Why do you think Maya feels so alone in the world?
She does say she has a mental illness and she's in the psych ward. But I think it's also an age thing, and she talks about this too. When you're married and you stop seeing the person, when you see them every day, you just stop recognizing that they are a person and they exist. And I think you reach that age in your 30s. It's so weird because you never see it coming. In your 20s you're like "We're all going to be best friends forever and it's going to be awesome." And everybody's got big dreams, you know? And in my circle the first girl who left our circle was like, "I think I want to have a kid." And then all of a sudden everybody else starts doing stuff like that.
There are no chapter numbers and the book is written in fragments. How did you decide on the structure?
That came naturally. That was like the first thing that happened. I was just like I think that's cool. I don't know where I saw it. I'm sure I didn't invent it. But I really like digressions, and so I wanted to be able to write like dialogue. She goes into the bookstore and has a dialogue with somebody and then all of a sudden there's a break so you don't expect continuity. The reader isn't expecting like that ... because it's messy and your mind goes everywhere.
You write, "The thing you didn't realize when you were fourteen and thought Kurt Cobain was God was that not every weirdo with an ironic tee from Urban Outfitters makes it." This book is definitely about disillusionment. Do you ever feel the same way as your character?

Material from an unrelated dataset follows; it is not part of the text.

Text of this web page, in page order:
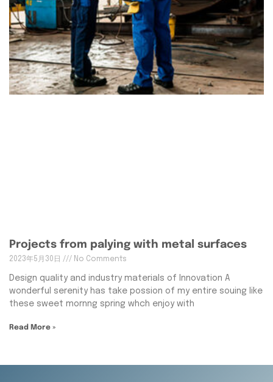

I've definitely gone through periods. I was super ambitious when I had a lot to rebel against growing up. Nobody in my family was supportive about being creative. So when I had something to fight for, I was like "I'm going to do it. I'm going to go out there." So I did it with everything I had. That's always been my biggest drive, is to compete. And then at the New School, I was competing against the other students. I wanted to show them up. But there's been disillusionment, I think, in terms of money. And when you choose to do something different you slowly begin to realize that even the most liberal people equate money and a job that sounds fancy with intelligence. So that's where my disillusionment comes from, is society and family.